### WORK INSTRUCTION
Leaving out any pictures, transcribe every record exactly.

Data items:
——

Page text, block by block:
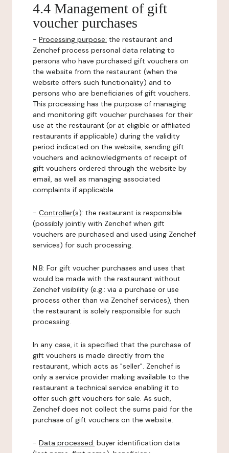
4.4 Management of gift
voucher purchases
- Processing purpose: the restaurant and
Zenchef process personal data relating to
persons who have purchased gift vouchers on
the website from the restaurant (when the
website offers such functionality) and to
persons who are beneficiaries of gift vouchers.
This processing has the purpose of managing
and monitoring gift voucher purchases for their
use at the restaurant (or at eligible or affiliated
restaurants if applicable) during the validity
period indicated on the website, sending gift
vouchers and acknowledgments of receipt of
gift vouchers ordered through the website by
email, as well as managing associated
complaints if applicable.
- Controller(s): the restaurant is responsible
(possibly jointly with Zenchef when gift
vouchers are purchased and used using Zenchef
services) for such processing.
N.B: For gift voucher purchases and uses that
would be made with the restaurant without
Zenchef visibility (e.g.: via a purchase or use
process other than via Zenchef services), then
the restaurant is solely responsible for such
processing.
In any case, it is specified that the purchase of
gift vouchers is made directly from the
restaurant, which acts as "seller". Zenchef is
only a service provider making available to the
restaurant a technical service enabling it to
offer such gift vouchers for sale. As such,
Zenchef does not collect the sums paid for the
purchase of gift vouchers on the website.
- Data processed: buyer identification data
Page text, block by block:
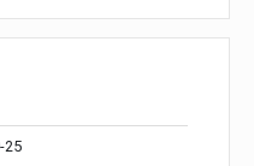
25
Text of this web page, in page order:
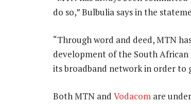
do so,” Bulbulia says in the
“Through word and deed, MTN
development of the South African
its broadband network in order to
Both MTN and Vodacom are
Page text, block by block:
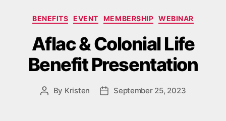
Categories
BENEFITS EVENT MEMBERSHIP WEBINAR
Aflac & Colonial Life
Benefit Presentation
Post
By Kristen
PostSeptember 25, 2023
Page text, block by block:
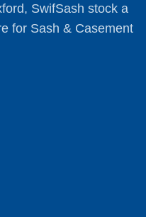
SwifSash stock a
for Sash & Casement
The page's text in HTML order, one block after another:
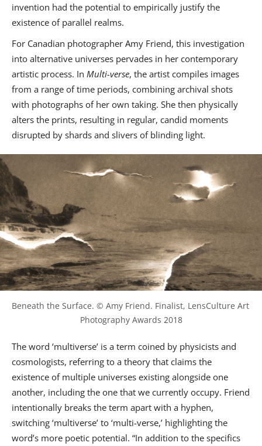
invention had the potential to empirically justify the
existence of parallel realms.
For Canadian photographer Amy Friend, this investigation
into alternative universes pervades in her contemporary
artistic process. In Multi-verse, the artist compiles images
from a range of time periods, combining archival shots
with photographs of her own taking. She then physically
alters the prints, resulting in regular, candid moments
disrupted by shards and slivers of blinding light.
Beneath the Surface. © Amy Friend. Finalist, LensCulture Art
Photography Awards 2018
The word ‘multiverse’ is a term coined by physicists and
cosmologists, referring to a theory that claims the
existence of multiple universes existing alongside one
another, including the one that we currently occupy. Friend
intentionally breaks the term apart with a hyphen,
switching ‘multiverse’ to ‘multi-verse,’ highlighting the
word’s more poetic potential. “In addition to the specifics
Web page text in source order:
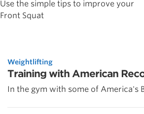
Use the simple tips to improve your
Front Squat
Weightlifting
Training with American
In the gym with some of America's
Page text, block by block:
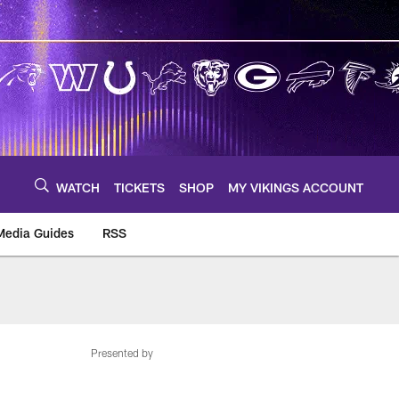
WATCH TICKETS SHOP MY VIKINGS ACCOUNT
Guides RSS
Presented by
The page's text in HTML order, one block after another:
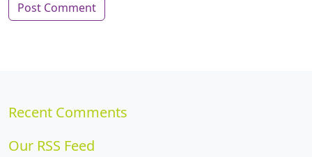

——

### SOLUTION FOR THIS TASK
Page text, block by block:
4.4 Management of gift
voucher purchases
- Processing purpose: the restaurant and
Zenchef process personal data relating to
persons who have purchased gift vouchers on
the website from the restaurant (when the
website offers such functionality) and to
persons who are beneficiaries of gift vouchers.
This processing has the purpose of managing
and monitoring gift voucher purchases for their
use at the restaurant (or at eligible or affiliated
restaurants if applicable) during the validity
period indicated on the website, sending gift
vouchers and acknowledgments of receipt of
gift vouchers ordered through the website by
email, as well as managing associated
complaints if applicable.
- Controller(s): the restaurant is responsible
(possibly jointly with Zenchef when gift
vouchers are purchased and used using Zenchef
services) for such processing.
N.B: For gift voucher purchases and uses that
would be made with the restaurant without
Zenchef visibility (e.g.: via a purchase or use
process other than via Zenchef services), then
the restaurant is solely responsible for such
processing.
In any case, it is specified that the purchase of
gift vouchers is made directly from the
restaurant, which acts as "seller". Zenchef is
only a service provider making available to the
restaurant a technical service enabling it to
offer such gift vouchers for sale. As such,
Zenchef does not collect the sums paid for the
purchase of gift vouchers on the website.
- Data processed: buyer identification data
Page text, block by block:
25
Text of this web page, in page order:
do so,” Bulbulia says in the
“Through word and deed, MTN
development of the South African
its broadband network in order to
Both MTN and Vodacom are
Page text, block by block:
Categories
BENEFITS EVENT MEMBERSHIP WEBINAR
Aflac & Colonial Life
Benefit Presentation
Post
By Kristen
PostSeptember 25, 2023
Page text, block by block:
SwifSash stock a
for Sash & Casement
The page's text in HTML order, one block after another:
invention had the potential to empirically justify the
existence of parallel realms.
For Canadian photographer Amy Friend, this investigation
into alternative universes pervades in her contemporary
artistic process. In Multi-verse, the artist compiles images
from a range of time periods, combining archival shots
with photographs of her own taking. She then physically
alters the prints, resulting in regular, candid moments
disrupted by shards and slivers of blinding light.
Beneath the Surface. © Amy Friend. Finalist, LensCulture Art
Photography Awards 2018
The word ‘multiverse’ is a term coined by physicists and
cosmologists, referring to a theory that claims the
existence of multiple universes existing alongside one
another, including the one that we currently occupy. Friend
intentionally breaks the term apart with a hyphen,
switching ‘multiverse’ to ‘multi-verse,’ highlighting the
word’s more poetic potential. “In addition to the specifics
Web page text in source order:
Use the simple tips to improve your
Front Squat
Weightlifting
Training with American
In the gym with some of America's
Page text, block by block:
WATCH TICKETS SHOP MY VIKINGS ACCOUNT
Guides RSS
Presented by
The page's text in HTML order, one block after another:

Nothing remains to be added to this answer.